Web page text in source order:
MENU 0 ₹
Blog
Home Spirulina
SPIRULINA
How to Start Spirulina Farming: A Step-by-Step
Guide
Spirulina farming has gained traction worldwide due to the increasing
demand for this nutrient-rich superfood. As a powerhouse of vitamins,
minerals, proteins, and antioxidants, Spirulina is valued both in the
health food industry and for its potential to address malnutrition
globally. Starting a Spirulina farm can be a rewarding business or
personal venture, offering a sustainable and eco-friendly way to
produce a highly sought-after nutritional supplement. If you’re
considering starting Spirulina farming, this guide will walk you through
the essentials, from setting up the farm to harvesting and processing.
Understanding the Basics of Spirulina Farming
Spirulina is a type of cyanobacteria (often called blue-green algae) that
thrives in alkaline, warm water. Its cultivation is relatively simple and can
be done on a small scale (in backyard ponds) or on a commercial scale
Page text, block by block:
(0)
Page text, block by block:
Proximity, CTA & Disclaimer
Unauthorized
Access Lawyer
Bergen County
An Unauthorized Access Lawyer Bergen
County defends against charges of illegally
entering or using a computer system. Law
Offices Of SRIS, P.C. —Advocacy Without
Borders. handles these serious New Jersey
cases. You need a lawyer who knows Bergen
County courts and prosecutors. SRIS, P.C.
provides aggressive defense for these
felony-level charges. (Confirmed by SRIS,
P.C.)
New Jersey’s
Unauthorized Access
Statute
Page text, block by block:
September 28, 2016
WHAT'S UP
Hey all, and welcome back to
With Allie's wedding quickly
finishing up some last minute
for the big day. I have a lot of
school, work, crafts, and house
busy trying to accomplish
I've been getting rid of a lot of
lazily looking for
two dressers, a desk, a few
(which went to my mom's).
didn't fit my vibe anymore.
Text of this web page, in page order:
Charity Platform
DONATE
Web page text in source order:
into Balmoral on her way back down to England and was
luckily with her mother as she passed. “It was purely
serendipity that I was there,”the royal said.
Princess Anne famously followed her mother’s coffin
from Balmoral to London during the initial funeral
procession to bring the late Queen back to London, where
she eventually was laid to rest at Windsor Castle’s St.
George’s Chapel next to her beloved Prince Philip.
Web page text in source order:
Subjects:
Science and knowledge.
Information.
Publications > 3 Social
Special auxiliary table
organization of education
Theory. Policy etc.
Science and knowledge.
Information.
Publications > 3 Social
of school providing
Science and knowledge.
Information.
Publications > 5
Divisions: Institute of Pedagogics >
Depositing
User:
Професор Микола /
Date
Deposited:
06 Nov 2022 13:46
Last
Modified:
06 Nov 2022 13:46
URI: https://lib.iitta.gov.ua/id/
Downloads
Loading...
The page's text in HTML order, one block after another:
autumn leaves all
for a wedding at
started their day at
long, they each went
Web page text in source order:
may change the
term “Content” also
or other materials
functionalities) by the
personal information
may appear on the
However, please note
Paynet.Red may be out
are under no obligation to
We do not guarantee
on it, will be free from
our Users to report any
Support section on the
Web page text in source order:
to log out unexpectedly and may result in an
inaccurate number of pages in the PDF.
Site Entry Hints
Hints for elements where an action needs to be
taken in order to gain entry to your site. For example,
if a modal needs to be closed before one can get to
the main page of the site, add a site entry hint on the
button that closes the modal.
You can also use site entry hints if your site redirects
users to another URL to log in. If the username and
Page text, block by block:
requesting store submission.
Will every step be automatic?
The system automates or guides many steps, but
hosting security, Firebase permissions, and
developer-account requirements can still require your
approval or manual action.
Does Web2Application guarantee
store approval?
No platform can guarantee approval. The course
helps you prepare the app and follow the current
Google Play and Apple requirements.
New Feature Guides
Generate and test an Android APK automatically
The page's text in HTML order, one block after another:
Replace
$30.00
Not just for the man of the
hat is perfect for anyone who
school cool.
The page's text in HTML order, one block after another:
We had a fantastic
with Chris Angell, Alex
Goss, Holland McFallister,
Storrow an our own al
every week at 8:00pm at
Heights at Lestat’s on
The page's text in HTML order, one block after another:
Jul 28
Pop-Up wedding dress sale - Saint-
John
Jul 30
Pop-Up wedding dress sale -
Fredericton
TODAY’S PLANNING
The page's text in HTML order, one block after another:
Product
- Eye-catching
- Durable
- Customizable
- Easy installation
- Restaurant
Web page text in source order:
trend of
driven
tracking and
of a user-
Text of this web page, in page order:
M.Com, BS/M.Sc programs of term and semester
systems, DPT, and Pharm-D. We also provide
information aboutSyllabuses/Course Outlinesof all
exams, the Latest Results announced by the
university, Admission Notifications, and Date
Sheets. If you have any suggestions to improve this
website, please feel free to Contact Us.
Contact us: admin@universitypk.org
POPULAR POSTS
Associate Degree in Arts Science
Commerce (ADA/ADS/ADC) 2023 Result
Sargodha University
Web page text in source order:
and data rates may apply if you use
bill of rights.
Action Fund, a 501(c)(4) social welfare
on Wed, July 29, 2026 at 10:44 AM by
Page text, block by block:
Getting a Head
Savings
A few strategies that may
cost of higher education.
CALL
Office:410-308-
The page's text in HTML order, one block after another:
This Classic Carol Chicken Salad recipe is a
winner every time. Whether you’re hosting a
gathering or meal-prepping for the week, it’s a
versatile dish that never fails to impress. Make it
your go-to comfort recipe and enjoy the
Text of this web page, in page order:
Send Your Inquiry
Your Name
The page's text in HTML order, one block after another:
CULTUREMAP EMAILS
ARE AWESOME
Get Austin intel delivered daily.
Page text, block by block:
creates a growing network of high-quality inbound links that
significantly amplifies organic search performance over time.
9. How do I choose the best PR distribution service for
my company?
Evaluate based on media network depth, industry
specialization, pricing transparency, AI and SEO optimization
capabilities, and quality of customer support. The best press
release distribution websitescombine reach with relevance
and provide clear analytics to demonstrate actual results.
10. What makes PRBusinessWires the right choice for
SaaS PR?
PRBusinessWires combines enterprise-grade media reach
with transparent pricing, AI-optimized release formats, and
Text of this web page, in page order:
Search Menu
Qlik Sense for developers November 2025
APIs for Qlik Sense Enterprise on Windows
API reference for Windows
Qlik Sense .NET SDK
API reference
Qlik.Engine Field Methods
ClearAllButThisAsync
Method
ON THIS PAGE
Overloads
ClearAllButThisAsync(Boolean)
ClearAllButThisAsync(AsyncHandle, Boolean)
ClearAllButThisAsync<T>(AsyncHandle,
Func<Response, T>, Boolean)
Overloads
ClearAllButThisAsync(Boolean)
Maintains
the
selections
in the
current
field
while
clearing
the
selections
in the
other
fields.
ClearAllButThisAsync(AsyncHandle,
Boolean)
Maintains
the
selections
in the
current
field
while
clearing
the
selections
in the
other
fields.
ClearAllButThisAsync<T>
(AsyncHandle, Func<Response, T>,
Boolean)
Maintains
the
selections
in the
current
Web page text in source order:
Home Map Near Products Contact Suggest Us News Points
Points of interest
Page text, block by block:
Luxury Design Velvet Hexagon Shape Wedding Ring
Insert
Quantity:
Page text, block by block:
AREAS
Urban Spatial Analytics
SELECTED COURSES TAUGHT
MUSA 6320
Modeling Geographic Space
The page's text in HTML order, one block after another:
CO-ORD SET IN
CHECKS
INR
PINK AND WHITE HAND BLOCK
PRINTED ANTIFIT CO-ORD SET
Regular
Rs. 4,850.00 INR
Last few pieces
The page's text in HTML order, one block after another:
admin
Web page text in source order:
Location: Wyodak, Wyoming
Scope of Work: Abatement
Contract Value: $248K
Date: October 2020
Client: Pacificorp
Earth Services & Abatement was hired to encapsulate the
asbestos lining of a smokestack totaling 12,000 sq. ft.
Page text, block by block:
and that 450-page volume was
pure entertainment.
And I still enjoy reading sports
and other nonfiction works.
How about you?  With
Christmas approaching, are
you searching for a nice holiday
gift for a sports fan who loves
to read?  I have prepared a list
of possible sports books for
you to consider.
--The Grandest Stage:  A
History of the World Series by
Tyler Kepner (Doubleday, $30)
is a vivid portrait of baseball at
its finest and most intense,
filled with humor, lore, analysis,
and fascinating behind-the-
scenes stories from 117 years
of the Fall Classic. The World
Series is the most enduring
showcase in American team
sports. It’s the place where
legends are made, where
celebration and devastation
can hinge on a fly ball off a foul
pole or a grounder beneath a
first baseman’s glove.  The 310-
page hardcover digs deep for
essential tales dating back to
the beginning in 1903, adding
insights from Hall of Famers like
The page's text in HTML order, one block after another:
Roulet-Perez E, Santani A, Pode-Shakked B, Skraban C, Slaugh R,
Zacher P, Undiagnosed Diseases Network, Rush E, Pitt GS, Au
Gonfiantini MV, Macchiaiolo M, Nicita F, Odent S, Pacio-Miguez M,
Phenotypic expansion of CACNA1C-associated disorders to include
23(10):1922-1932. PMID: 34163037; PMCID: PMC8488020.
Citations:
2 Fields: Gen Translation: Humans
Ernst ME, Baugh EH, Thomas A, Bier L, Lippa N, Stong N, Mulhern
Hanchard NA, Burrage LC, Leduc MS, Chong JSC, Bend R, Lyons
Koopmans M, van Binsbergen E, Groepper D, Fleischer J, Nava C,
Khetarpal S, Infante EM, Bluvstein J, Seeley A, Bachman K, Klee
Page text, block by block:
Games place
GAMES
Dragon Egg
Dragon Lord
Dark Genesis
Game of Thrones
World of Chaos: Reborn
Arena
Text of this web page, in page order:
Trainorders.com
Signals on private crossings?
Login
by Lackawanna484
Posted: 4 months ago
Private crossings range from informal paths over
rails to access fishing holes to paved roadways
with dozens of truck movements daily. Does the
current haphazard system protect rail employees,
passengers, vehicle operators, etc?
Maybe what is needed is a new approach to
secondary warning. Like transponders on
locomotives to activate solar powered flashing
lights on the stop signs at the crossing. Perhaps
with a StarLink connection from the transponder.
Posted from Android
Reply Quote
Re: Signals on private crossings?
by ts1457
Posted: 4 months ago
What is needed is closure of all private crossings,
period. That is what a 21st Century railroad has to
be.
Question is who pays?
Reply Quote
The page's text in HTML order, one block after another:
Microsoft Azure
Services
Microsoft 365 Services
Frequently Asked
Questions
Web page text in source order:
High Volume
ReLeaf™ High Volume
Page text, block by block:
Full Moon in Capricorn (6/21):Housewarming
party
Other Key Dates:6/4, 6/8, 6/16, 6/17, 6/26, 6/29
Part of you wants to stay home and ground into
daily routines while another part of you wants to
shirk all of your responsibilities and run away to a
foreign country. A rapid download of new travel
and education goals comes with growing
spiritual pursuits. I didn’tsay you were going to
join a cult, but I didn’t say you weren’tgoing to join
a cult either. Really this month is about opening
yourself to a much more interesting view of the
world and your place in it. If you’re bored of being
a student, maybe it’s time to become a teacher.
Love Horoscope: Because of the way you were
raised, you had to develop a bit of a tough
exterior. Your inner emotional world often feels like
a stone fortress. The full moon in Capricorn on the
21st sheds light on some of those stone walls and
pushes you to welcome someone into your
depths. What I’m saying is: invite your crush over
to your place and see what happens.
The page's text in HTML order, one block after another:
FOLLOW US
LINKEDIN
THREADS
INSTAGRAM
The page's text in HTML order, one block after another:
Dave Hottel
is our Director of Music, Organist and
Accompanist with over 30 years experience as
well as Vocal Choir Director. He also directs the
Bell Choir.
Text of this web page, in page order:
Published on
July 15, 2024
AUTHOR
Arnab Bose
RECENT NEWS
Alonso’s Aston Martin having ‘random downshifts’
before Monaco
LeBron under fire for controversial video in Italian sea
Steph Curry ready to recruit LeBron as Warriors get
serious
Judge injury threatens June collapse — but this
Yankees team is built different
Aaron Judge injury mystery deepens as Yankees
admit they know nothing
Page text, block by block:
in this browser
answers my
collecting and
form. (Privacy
────
WHAT THIS TASK INVOLVES
Copy every line above that holds the word "Capricorn".

YOUR SOLUTION
Full Moon in Capricorn (6/21):Housewarming
a stone fortress. The full moon in Capricorn on the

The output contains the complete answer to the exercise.